Il mugnaio sorrise a mezza bocca per questa loro fissazione, e pensò: ‘Tutto ciò non ha che uno scopo. Loro credono che nessuno riesca ad imbrogliarli, e invece io, mi venga un po’ di bene, li metterò nel sacco con tutta la loro astuzia e la loro filosofia. Più loro faranno i furbi, più io li deruberò quando sarà ora. Invece di farina, avranno della crusca! ‘Val più la pratica che la grammatica’, come disse quella volta la cavalla al lupo… (5) Di tutta la loro istruzione non m’importa un cavolo!’.

Aspettò il momento buono, e poi uscì quatto quatto dalla porta. Cerca di qua e cerca di là, trovò il cavallo degli studenti legato dietro il mulino, sotto una pergola: s’avvicinò bel bello all’animale e in un attimo gli slacciò la briglia. Appena il cavallo si sentì slegato, si mise a correre, e via… nitrendo per boschi e per radure verso lo stagno, dove scorrazzavano libere alcune cavalle.

Senza dire una parola, il mugnaio se ne tornò in casa e si mise al suo lavoro scherzando con gli studenti sul più e sul meno, finché il grano non fu bell’e macinato. Appena la farina fu insaccata e legata, Giovanni uscì e trovò che il cavallo non c’era più: «Aiuto!

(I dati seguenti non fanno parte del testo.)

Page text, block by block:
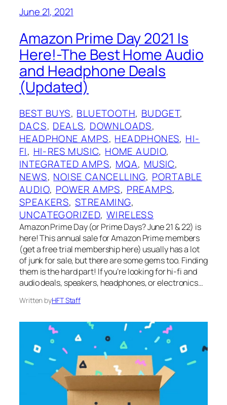
June 21, 2021
Amazon Prime Day 2021 Is
Here!-The Best Home Audio
and Headphone Deals
(Updated)
BEST BUYS, BLUETOOTH, BUDGET
DACS, DEALS, DOWNLOADS
HEADPHONE AMPS, HEADPHONES, HI-
FI, HI-RES MUSIC, HOME AUDIO
INTEGRATED AMPS, MQA, MUSIC
NEWS, NOISE CANCELLING, PORTABLE
AUDIO, POWER AMPS, PREAMPS
SPEAKERS, STREAMING
UNCATEGORIZED, WIRELESS
Amazon Prime Day (or Prime Days? June 21 & 22) is
here! This annual sale for Amazon Prime members
(get a free trial membership here) usually has a lot
of junk for sale, but there are some gems too. Finding
them is the hard part! If you’re looking for hi-fi and
audio deals, speakers, headphones, or electronics…
Written byHFT Staff
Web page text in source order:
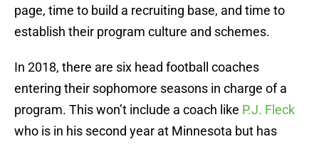
page, time to build a recruiting base, and time to
establish their program culture and schemes.
In 2018, there are six head football coaches
entering their sophomore seasons in charge of a
program. This won’t include a coach like P.J. Fleck
who is in his second year at Minnesota but has
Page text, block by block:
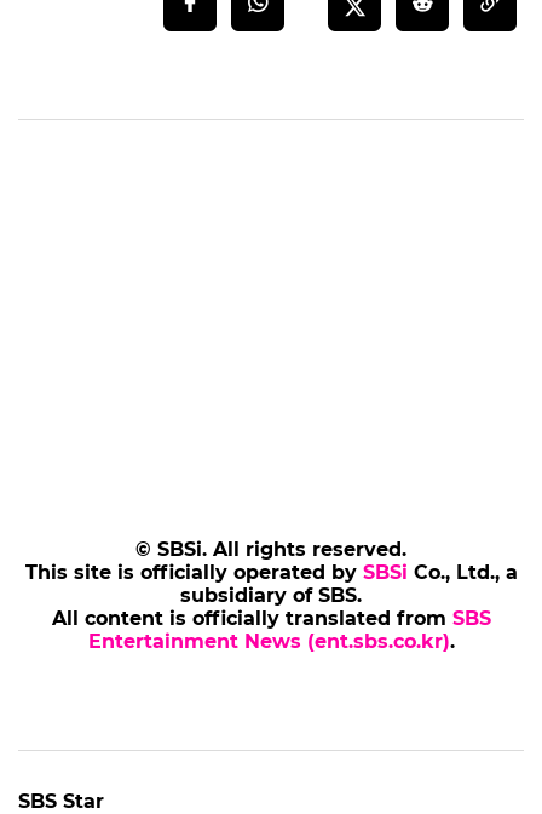
© SBSi. All rights reserved.
This site is officially operated by SBSi Co., Ltd., a
subsidiary of SBS.
All content is officially translated from SBS
Entertainment News (ent.sbs.co.kr).
SBS Star
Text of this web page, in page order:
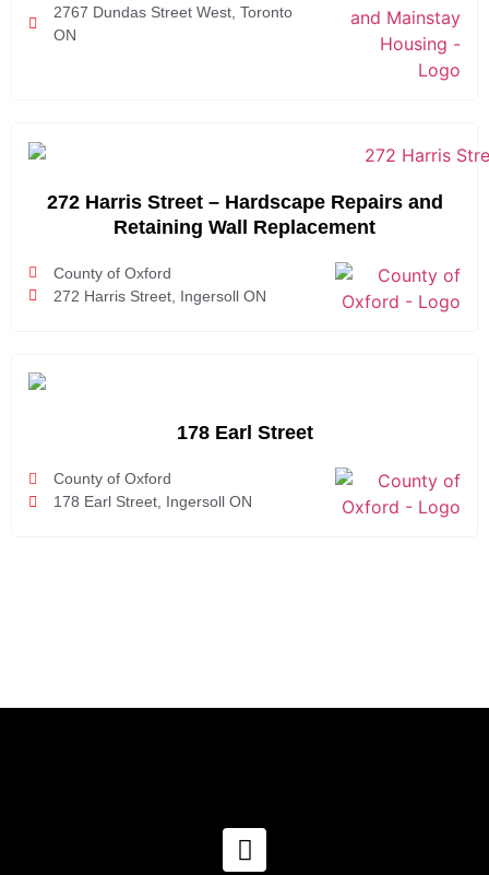
2767 Dundas Street West, Toronto
ON
272 Harris Street – Hardscape Repairs and
Retaining Wall Replacement
County of Oxford
272 Harris Street, Ingersoll ON
178 Earl Street
County of Oxford
178 Earl Street, Ingersoll ON
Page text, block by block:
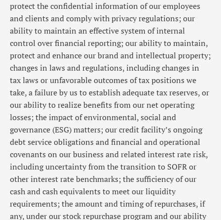
protect the confidential information of our employees
and clients and comply with privacy regulations; our
ability to maintain an effective system of internal
control over financial reporting; our ability to maintain,
protect and enhance our brand and intellectual property;
changes in laws and regulations, including changes in
tax laws or unfavorable outcomes of tax positions we
take, a failure by us to establish adequate tax reserves, or
our ability to realize benefits from our net operating
losses; the impact of environmental, social and
governance (ESG) matters; our credit facility’s ongoing
debt service obligations and financial and operational
covenants on our business and related interest rate risk,
including uncertainty from the transition to SOFR or
other interest rate benchmarks; the sufficiency of our
cash and cash equivalents to meet our liquidity
requirements; the amount and timing of repurchases, if
any, under our stock repurchase program and our ability
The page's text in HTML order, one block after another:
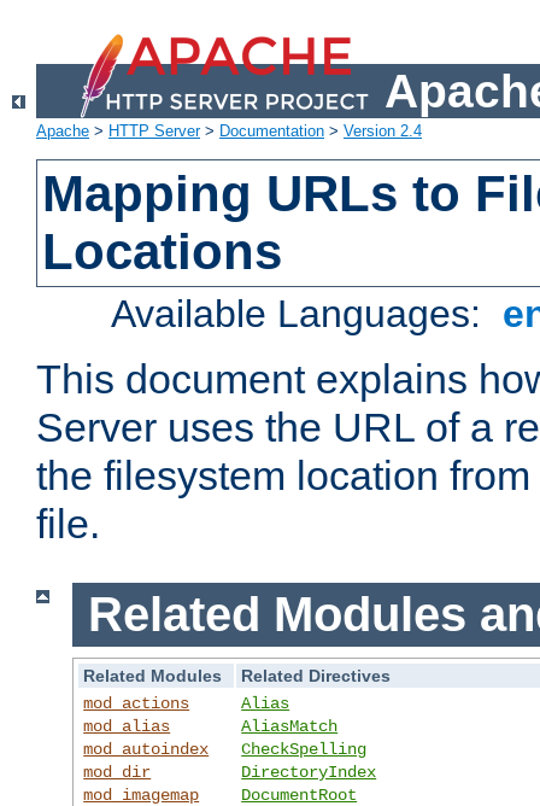
Apache > HTTP Server> Documentation > Version 2.4
Mapping URLs to
Locations
Available Languages:
This document explains
Server uses the URL of a
the filesystem location
file.
Related Modules
Related Modules
Related Directives
mod_actions
mod_alias
mod_autoindex
mod_dir
mod_imagemap
Alias
AliasMatch
CheckSpelling
DirectoryIndex
DocumentRoot

poveri noi!» si mise a gridare «il nostro cavallo è sparito! Alan, per le ossa di Dio, muoviti! Vieni, amico mio, presto! Ahimè, è sparito il cavallo del rettore!».

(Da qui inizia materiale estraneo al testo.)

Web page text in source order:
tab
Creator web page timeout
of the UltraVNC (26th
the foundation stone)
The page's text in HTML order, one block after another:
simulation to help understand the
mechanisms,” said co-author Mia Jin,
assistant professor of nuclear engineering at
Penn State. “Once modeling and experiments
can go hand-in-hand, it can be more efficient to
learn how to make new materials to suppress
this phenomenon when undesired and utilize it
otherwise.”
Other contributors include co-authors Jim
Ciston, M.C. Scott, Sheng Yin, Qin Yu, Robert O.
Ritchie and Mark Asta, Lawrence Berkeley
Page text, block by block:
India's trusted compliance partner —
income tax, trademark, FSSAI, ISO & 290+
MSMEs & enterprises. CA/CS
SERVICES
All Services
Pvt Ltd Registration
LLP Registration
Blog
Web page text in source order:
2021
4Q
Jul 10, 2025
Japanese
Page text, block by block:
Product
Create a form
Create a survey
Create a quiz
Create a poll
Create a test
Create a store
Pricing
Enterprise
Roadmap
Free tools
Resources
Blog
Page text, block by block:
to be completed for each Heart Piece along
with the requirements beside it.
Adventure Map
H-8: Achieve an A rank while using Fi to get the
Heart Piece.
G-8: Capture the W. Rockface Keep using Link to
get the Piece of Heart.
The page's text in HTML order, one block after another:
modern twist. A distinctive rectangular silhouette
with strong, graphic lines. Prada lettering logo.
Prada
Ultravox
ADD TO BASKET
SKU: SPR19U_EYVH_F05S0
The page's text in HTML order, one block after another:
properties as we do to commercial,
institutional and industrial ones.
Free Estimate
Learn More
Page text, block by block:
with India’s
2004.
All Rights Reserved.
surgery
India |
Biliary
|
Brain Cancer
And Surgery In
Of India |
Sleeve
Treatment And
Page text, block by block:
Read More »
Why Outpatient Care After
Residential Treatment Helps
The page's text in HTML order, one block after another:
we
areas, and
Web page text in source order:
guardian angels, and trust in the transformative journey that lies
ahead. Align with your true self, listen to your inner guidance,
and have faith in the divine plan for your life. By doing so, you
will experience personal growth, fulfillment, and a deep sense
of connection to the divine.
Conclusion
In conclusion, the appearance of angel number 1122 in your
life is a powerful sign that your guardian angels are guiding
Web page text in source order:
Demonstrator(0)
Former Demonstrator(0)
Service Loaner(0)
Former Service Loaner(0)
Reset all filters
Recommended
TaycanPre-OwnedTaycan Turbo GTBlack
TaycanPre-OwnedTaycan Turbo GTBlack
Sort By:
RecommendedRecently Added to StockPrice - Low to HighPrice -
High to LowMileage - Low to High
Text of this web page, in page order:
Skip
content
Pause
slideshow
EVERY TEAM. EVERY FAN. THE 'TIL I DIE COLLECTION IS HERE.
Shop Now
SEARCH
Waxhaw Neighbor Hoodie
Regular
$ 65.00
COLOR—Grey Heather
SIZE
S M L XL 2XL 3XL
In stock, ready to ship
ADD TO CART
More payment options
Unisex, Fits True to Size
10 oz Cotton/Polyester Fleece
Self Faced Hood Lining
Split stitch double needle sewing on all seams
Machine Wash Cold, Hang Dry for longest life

Alan si scordò di tutto, farina e grano, e tutta la sua economia gli passò di mente: «Ma come? da che parte è andato?» si mise a gridare.

Saltò fuori di corsa la moglie del mugnaio. Disse: «Caspita! Il vostro cavallo se n’è andato correndo a più non posso dalle cavalle laggiù allo stagno. Accidenti alla mano di chi l’ha legato… bisognava allacciare meglio quelle redini!».

«Ahimè,» disse Giovanni «per tutti i triboli di Cristo, Alan, posa giù quella spada come faccio io! Dobbiamo alzare i tacchi, perdio, come capretti! Corpo di Dio, vedrai che a tutti e due non ci scapperà! Anche tu, perché non l’hai messa dentro la stalla, quella rozza! Diamine, Alan, sei proprio un lasagnone, perdio!»

E quegl’ingenui di studenti, tanto Alan che Giovanni, si precipitarono a tutta velocità verso lo stagno.